Manual JWT verification

Your Clerk-generated session tokens are essentially JWTs which are signed using your instance's private key and can be verified using your instance's public key. Depending on your architecture, these tokens will be in your backend requests either via a cookie named __session or via the Authorization header.

For every request, you must validate its token to make sure it hasn't expired and it is authentic (i.e. no malicious user tried to tamper with it). If these validations pass, then it means that the user is authenticated to your application and you should consider them signed in.

Retrieve the session token

Retrieve the session token from either __session cookie for a same origin request or from the Authorization header for cross origin requests.
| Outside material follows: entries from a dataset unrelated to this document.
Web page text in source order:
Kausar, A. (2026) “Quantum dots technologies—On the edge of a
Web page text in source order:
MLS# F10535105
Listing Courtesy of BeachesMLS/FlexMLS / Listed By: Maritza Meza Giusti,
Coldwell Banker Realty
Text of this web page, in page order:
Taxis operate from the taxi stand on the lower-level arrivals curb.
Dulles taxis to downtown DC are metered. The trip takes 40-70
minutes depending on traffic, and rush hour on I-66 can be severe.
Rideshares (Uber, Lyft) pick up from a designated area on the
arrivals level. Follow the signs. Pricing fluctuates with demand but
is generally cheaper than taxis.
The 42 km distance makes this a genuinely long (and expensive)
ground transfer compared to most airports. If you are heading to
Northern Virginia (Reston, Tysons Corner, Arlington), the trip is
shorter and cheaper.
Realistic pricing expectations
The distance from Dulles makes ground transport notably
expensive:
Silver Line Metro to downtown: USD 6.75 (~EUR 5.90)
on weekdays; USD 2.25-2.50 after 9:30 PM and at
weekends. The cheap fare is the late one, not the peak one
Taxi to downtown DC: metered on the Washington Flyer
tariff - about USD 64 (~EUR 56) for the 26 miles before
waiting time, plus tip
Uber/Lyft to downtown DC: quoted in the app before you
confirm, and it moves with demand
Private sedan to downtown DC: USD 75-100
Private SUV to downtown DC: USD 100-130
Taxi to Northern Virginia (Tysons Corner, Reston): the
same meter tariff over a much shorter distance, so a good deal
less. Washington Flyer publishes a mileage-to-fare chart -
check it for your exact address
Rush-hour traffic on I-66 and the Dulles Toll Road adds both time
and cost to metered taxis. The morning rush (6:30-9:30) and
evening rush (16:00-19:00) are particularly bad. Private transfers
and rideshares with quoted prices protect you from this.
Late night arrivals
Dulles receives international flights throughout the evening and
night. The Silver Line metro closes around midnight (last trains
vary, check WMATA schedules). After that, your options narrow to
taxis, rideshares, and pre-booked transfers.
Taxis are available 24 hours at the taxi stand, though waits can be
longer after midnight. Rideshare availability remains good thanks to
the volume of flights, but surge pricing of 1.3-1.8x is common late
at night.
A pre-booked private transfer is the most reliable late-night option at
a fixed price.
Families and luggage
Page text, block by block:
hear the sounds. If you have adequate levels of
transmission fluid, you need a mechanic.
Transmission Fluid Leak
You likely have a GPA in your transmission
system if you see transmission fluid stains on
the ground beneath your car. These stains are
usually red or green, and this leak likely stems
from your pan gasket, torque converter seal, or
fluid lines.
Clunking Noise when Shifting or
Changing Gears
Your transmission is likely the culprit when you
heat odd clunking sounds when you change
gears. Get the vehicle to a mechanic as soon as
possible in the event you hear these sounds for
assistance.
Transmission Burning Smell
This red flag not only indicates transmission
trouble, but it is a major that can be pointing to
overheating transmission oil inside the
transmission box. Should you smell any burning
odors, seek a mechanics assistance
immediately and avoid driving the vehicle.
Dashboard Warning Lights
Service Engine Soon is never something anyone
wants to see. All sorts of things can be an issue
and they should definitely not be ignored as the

Get your instance's public key

There are three ways to obtain your public key:

Using the Backend API in JSON Web Key Set (JWKS) format at the following endpoint https://api.clerk.com/v1/jwks(opens in a new tab).
Using the Frontend API in JSON Web Key Set (JWKS) format at the following endpoint https://<YOUR_FRONTEND_API>/.well-known/jwks.json. This can be obtained from the Clerk Dashboard on the API Keys(opens in a new tab) page. Scroll down and click on Advanced and in the JWT public key section, copy the JWKS URL.
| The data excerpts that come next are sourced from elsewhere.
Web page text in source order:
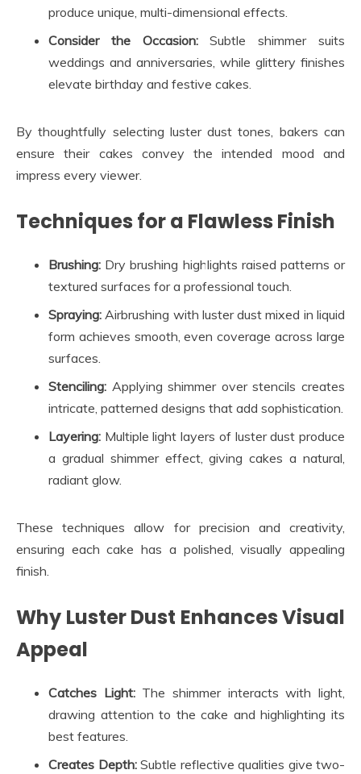
produce unique, multi-dimensional effects.
Consider the Occasion:Subtle shimmer suits
weddings and anniversaries, while glittery finishes
elevate birthday and festive cakes.
By thoughtfully selecting luster dust tones, bakers can
ensure their cakes convey the intended mood and
impress every viewer.
Techniques for a Flawless Finish
Brushing: Dry brushing highlights raised patterns or
textured surfaces for a professional touch.
Spraying: Airbrushing with luster dust mixed in liquid
form achieves smooth, even coverage across large
surfaces.
Stenciling: Applying shimmer over stencils creates
intricate, patterned designs that add sophistication.
Layering: Multiple light layers of luster dust produce
a gradual shimmer effect, giving cakes a natural,
radiant glow.
These techniques allow for precision and creativity,
ensuring each cake has a polished, visually appealing
finish.
Why Luster Dust Enhances Visual
Appeal
Catches Light:The shimmer interacts with light,
drawing attention to the cake and highlighting its
best features.
Creates Depth:Subtle reflective qualities give two-
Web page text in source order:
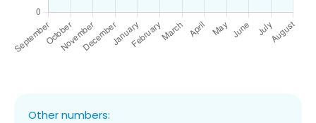
Other numbers:
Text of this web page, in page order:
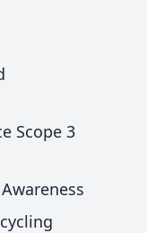
Scope 3
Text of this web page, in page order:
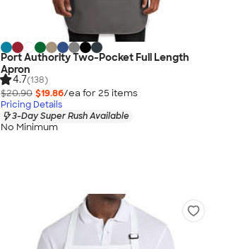
Port Authority Two-Pocket Full Length
Apron
4.7(138)
$20.90 $19.86/ea for 25 items
Pricing Details
3-Day Super Rush Available
No Minimum
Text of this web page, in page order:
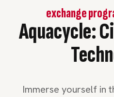
Aquacycle:
exchange
Immerse yourself in
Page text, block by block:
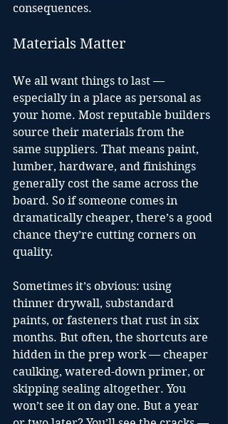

The 'API Keys' page in the Clerk Dashboard. There is a red box around the 'JWT public key' section, with a red arrow pointing to the 'JWKS URL' tab of the code example.

Using the PEM public key provided in the Clerk Dashboard on the API Keys(opens in a new tab) page. Scroll down and click on Advanced and in the JWT public key section, copy the PEM public key. This option should only be used as a fallback for when the first two options are not available.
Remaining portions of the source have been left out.